April 15, 2004

Lessons

A brief re-cap of yesterday in which your most humble blogger imparts several, non-connected bits of wisdom for your improvement. Pencils ready?


“Bananas,” The Senator says, “plug me up.” I pass this along as a caution.

Leaf blowers are not the child’s tool they appear to be. Do not use them on a windy day. Unless, of course, your aim was to make a bigger mess than you started with originally. Also, leaf blowers are perverts. Several attempts were made by this twisted machine to remove my shorts.

If your two year old says, “Thank you, Mama,” when you tell him to go sit in the time-out chair, the chair has ceased to be a deterrent to bad behavior.

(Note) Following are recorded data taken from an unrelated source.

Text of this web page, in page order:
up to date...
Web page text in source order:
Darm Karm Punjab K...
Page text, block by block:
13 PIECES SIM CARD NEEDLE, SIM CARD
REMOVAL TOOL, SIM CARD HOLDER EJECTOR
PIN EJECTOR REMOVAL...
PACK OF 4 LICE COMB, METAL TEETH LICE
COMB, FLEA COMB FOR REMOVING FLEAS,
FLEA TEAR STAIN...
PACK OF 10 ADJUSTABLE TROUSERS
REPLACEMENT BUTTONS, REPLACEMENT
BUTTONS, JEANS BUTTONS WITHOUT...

Gopher holes are an endless source of fascination to youngsters. Gopher holes with rusty gopher traps have an even greater attraction. If you have difficulty getting your child to come inside for dinner, put a rusty gopher trap in the middle of your kitchen table.

In a classroom full of parents and toddlers, you will be the only person not laughing when your child sits down in the middle of the floor and announces, “I have to toot, Mama. I have to go poo-poo.”

As dogs age, they, too, find a need for Depends undergarments.

I have several other pearls to share, but I feel obligated to make The VP aware of them before I further publically embarrass our family. One might argue such a consideration never stopped me before, but I try to make the token effort now and again.

Have a pleasant afternoon. I'm off to bake a birthday cake for The Governor. I'd invite you all over tomorrow for a little celebration, but I'm letting The Senator crack the eggs. Ever had crunchy birthday cake before?

P.S. Margaret, have an awesome trip to Ireland with your Mom! Buy her a pint or two for me. I'll pay you back. Honest.